The Galician intellectual Alfonso Daniel Rodríguez Castelao, in his work Sempre en Galiza (1944), wrote about an alleged “Aryan” racial purity of Galicians in contrast to a mixed-race and “Semitic” Spain: “There exists in Galicia a homogeneity of character, so deeply rooted in its native, centuries-old identity, and so contrary to the Castilian spirit, that we often fall into unpleasant temptations, such as proclaiming that we are Aryans and the others Semites.”

During and after the Francoist period, Catalan racism was directed particularly toward Andalusians, many of whom immigrated to Catalonia and came to be known as charnegos. Andalusians were stereotyped as poor or uneducated, in contrast to an educated and industrious Catalonia.
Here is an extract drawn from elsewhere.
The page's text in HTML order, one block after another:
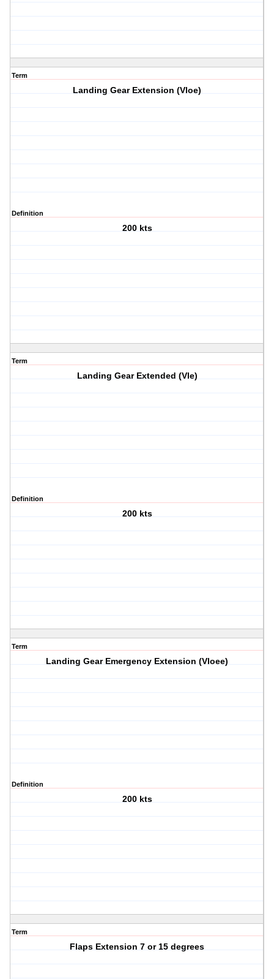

Former Catalan president Jordi Pujol described the Andalusian man in La immigració, problema català (1976) as “anarchic”, living in “a state of cultural, mental and spiritual ignorance and misery”, adding that, if they had sufficient numerical strength, they would destroy Catalonia with their “anarchic and impoverished” mentality. In 1997, when Pujol was serving as President of the Generalitat, he said in an interview with Cadena SER that his statements about Andalusians had been a “grave mistake”. Francesc Homs, spokesman for the former government of Artur Mas, stated: “Here [in Catalonia], there were people in the 19th century who decided to undertake the Industrial Revolution, while in other parts of Spain they were herding goats and did not even consider it... We can either look to Andalusia or we can look to the Germans.”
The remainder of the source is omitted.